A moment later they reached the ‘T’ intersection of the corridors. “Try the left, we know the right leads to a dead end,” Jatar advised.
“Don’t use those words,” G’Taklar pleaded, turning left as Jatar had suggested.
They ran down the hall looking for any place to hide or escape. On their way, they passed three of the large doors that were just like the one that led into the chamber of bones. Eventually, they came to the end of the hall, but there was no way out.
“I hope you have one of those fabulous plans that get people like Furnian the Invincible out of bad situations like this, otherwise, we may be in for some serious trouble momentarily,” G’Taklar thought desperately to Jatar.
“If there’s no way out and nowhere to hide, do the next best thing, make them think we got out,” Jatar answered.
“I’ll bite, how?” G’Taklar asked.
“Try unbarring that door,” was Jatar’s suggestion, “and hurry,” he added.
“Come on Rachael help me get the bars off this door,” G’Taklar said quie
tly, so as not to be heard.
“What if some souldead thing is still alive in there!” she hissed back.
“We’ll gamble, besides, it would have to have died long ago. Grab the bar, OK, on three, heave. One, two, three!” he counted out quietly and then strained upward on the first of the three iron bars that kept the door from being opened by anything within the chamber. After a moment of strained effort, they both stopped, the bar hadn’t budged.
“Let’s try the second one, maybe we’ll have more luck,” G’Taklar suggested.
They strained and this bar slowly gave, rust grinding out between the slots and the bar. A moment later it came completely loose.
“Use it to pry out the other two, but hurry!” Jatar encouraged.

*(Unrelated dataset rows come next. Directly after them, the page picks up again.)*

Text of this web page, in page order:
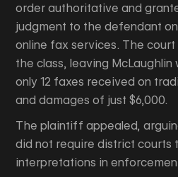
order authoritative and
judgment to the defendant
online fax services. The
the class, leaving
only 12 faxes received on
and damages of just $6,000.
The plaintiff appealed,
did not require district courts
interpretations in
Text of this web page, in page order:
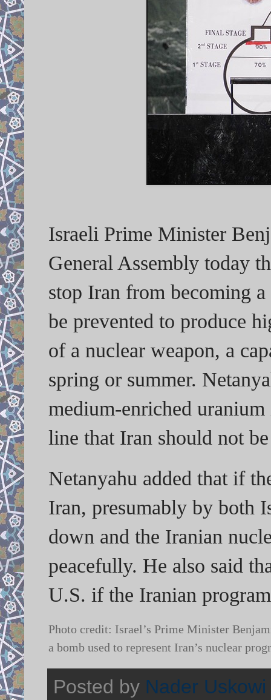
Israeli Prime Minister
General Assembly today
stop Iran from becoming
be prevented to produce
of a nuclear weapon, a
spring or summer.
medium-enriched
line that Iran should not
Netanyahu added that if
Iran, presumably by both
down and the Iranian
peacefully. He also said
U.S. if the Iranian
Photo credit: Israel’s Prime Minister
a bomb used to represent Iran’s nuclear
Posted by Nader Uskowi

G’Taklar relayed the idea and Rachael helped him pry the other two bars out of their slots. Both bars fell to the ground, clanging loudly. They could not stop them as the bars were heavy and their hands were busy holding the pry bar.
When the second bar hit the ground something on the other side of the door struck it resoundingly. Dust and corrosion trickled down around the edges of the door.
Both Rachael and G’Taklar backed fearfully away from the unbarred door and what wanted to get out from the other side.
“Drop that bar, put out your torch and get behind a pillar, now!” Jatar insisted.
“There’s something alive in there,” G’Taklar said unnecessarily.
“Get behind a pillar!” Jatar mentally yelled.
That woke G’Taklar up and he quickly smothered the torch with his foot on the ground and grabbed Rachael’s hand so that he could pull her behind the closest pillar.
They were just in time. They heard the sound of multiple boots echoing on the hard stone floor. Soon they could see the flickering light of torches coming down the hall.
“Look, there’s what made the sounds we heard; they must have gone through this door, see the dust?” the soldier said, pointing to the rust that had fallen from the cracks and the recent footprints of G’Taklar and Rachael at the door.
“Get that door open, but remember, I want them taken alive,” the gruff voice of Sergeant Herms commanded.